#### WHAT IS EXPECTED
Only the pictures should be left out; repeat the rest of the data exactly.
──────────────────────────────
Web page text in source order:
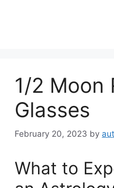
1/2 Moon
Glasses
February 20, 2023 by
What to
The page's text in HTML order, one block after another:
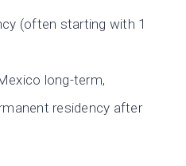
(often starting with 1
long-term,
residency after
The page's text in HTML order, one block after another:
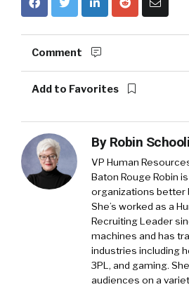
Comment
Add to Favorites
By Robin
VP Human
Baton Rouge Robin
organizations better
She’s worked as a
Recruiting Leader
machines and has
industries including
3PL, and gaming.
audiences on a
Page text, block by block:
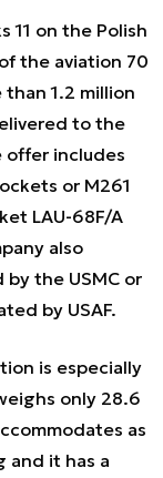
11 on the Polish
the aviation 70
1.2 million
to the
offer includes
or M261
LAU-68F/A
also
by the USMC or
by USAF.
is especially
only 28.6
as
and it has a
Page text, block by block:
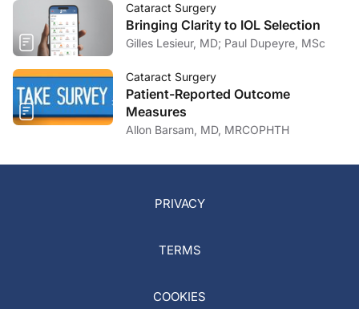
──────────────────────────────
#### OUTPUT FOR THIS EXERCISE
Web page text in source order:
1/2 Moon
Glasses
February 20, 2023 by
What to
The page's text in HTML order, one block after another:
(often starting with 1
long-term,
residency after
The page's text in HTML order, one block after another:
Comment
Add to Favorites
By Robin
VP Human
Baton Rouge Robin
organizations better
She’s worked as a
Recruiting Leader
machines and has
industries including
3PL, and gaming.
audiences on a
Page text, block by block:
11 on the Polish
the aviation 70
1.2 million
to the
offer includes
or M261
LAU-68F/A
also
by the USMC or
by USAF.
is especially
only 28.6
as
and it has a
Page text, block by block:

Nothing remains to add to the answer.